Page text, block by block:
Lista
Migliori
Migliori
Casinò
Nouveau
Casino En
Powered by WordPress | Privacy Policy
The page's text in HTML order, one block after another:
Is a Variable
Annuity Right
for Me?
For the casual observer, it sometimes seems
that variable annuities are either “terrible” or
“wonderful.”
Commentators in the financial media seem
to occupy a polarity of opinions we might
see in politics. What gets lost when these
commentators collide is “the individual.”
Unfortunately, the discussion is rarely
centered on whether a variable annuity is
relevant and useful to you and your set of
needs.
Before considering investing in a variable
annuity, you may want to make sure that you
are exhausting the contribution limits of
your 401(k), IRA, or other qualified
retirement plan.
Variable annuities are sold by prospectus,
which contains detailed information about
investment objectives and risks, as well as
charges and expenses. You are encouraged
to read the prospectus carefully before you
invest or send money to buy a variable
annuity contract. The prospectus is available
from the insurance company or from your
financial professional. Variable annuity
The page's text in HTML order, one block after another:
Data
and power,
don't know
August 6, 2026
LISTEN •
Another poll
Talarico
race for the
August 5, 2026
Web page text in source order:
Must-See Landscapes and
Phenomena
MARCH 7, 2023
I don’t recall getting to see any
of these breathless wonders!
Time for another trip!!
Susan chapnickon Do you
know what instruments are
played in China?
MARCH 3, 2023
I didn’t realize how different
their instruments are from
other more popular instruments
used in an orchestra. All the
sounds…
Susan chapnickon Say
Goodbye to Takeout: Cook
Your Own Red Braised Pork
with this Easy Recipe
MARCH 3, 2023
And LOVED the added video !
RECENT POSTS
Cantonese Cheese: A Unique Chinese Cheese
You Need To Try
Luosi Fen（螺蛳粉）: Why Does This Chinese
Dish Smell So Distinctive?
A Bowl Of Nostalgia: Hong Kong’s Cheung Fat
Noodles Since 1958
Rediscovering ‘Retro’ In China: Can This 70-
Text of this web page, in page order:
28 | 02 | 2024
--- --- ---
■ TASK TO CARRY OUT ■
Could you restate all of the lines above without altering a single word?

■ EXERCISE OUTPUT ■
Page text, block by block:
Lista
Migliori
Migliori
Casinò
Nouveau
Casino En
Powered by WordPress | Privacy Policy
The page's text in HTML order, one block after another:
Is a Variable
Annuity Right
for Me?
For the casual observer, it sometimes seems
that variable annuities are either “terrible” or
“wonderful.”
Commentators in the financial media seem
to occupy a polarity of opinions we might
see in politics. What gets lost when these
commentators collide is “the individual.”
Unfortunately, the discussion is rarely
centered on whether a variable annuity is
relevant and useful to you and your set of
needs.
Before considering investing in a variable
annuity, you may want to make sure that you
are exhausting the contribution limits of
your 401(k), IRA, or other qualified
retirement plan.
Variable annuities are sold by prospectus,
which contains detailed information about
investment objectives and risks, as well as
charges and expenses. You are encouraged
to read the prospectus carefully before you
invest or send money to buy a variable
annuity contract. The prospectus is available
from the insurance company or from your
financial professional. Variable annuity
The page's text in HTML order, one block after another:
Data
and power,
don't know
August 6, 2026
LISTEN •
Another poll
Talarico
race for the
August 5, 2026
Web page text in source order:
Must-See Landscapes and
Phenomena
MARCH 7, 2023
I don’t recall getting to see any
of these breathless wonders!
Time for another trip!!
Susan chapnickon Do you
know what instruments are
played in China?
MARCH 3, 2023
I didn’t realize how different
their instruments are from
other more popular instruments
used in an orchestra. All the
sounds…
Susan chapnickon Say
Goodbye to Takeout: Cook
Your Own Red Braised Pork
with this Easy Recipe
MARCH 3, 2023
And LOVED the added video !
RECENT POSTS
Cantonese Cheese: A Unique Chinese Cheese
You Need To Try
Luosi Fen（螺蛳粉）: Why Does This Chinese
Dish Smell So Distinctive?
A Bowl Of Nostalgia: Hong Kong’s Cheung Fat
Noodles Since 1958
Rediscovering ‘Retro’ In China: Can This 70-
Text of this web page, in page order:
28 | 02 | 2024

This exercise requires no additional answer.